Once the jewel of the East and the mistress of the West, Hungary courted two cultures, embracing both, absorbing neither. And so it became, like a jewel, treasured and revered, but not taken out very often, handled only with care, lovingly but without affection. Caught between two worlds, Hungary came to define itself in terms of a dual identity born of circumstance rather than of nature. Especially after the demise of the Soviet bloc, with the socialist East having collapsed around them and the capitalist West eager to exploit them, Hungarians found themselves bereft of two cultures with nothing to fill the void. Even their two national holidays reflect a cultural ambivalence, celebrating failed revolutions both of them.

As Americans in Israel, Sara and I had often felt ourselves volleyed between opposing cultures — Eastern and Western, traditional and modern, religious and secular. To find ourselves now buffeted by the same kind of cultural contentiousness so far from home threatened to emotionally unhinge us not only from our jobs but from one another. We needed a sanctuary, and needed one desperately. We found one.

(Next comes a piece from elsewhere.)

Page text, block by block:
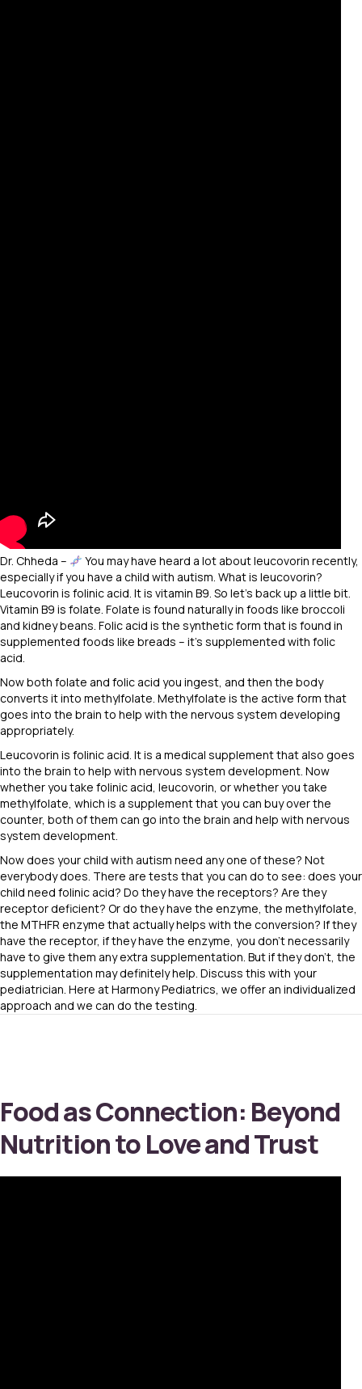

After three generations of assimilation, forty years of Soviet totalitarianism, and the brief but efficient Nazi extermination of Hungarian Jews at the end of the war, few of our students retained any sensitivity for the thousands of years of Jewish tradition that had been the legacy of their grandparents. Even the school administration and faculty flapped in an inconstant breeze, alternately venerating us as custodians of the past and reviling us for resurrecting old ghosts. But if Sara and I butted up against an unyielding battlefront of bureaucratic and nationalistic obstinacy at school, within our home the lines were ours to draw. And so, week after week, month after month, with as many as half a dozen students at a time crowded into the nook of our kitchen for every Sabbath meal, the songs we sang and the stories we told transported these children to a place suspended between the physical and the spiritual, between their world and the world of their ancestors.

Surprisingly, the children came. High school teenagers eagerly passed up the Friday night and Saturday afternoon company of their peers in favor of keeping company with us, their teachers. Unvaryingly they came in modest dresses or coats and ties, well-groomed and well-mannered, sometimes even uninvited. Hungarian inconstancyalone seemed inadequate to explain the phenomenon, especially considering the personalities of the kids who came. There was Zsuzsa, whose sister had gone off to seminary in Montreal. Zsuzsa was trying to make up her mind whether to follow her sister or dive head-first into the waters of unchecked social liberty that had recently washed over Eastern Europe. There was Gabor, who had spent a year and a half in an American yeshiva but whose interest in religion had since been eclipsed by typical secular pastimes. And there was Viktor, with his punk haircut, counterculture wardrobe, and nihilistic expression. Lacking any other rational explanation for their presence, Sara and I began to hope that we were rekindling within them the unextinguished spark of their ancient heritage.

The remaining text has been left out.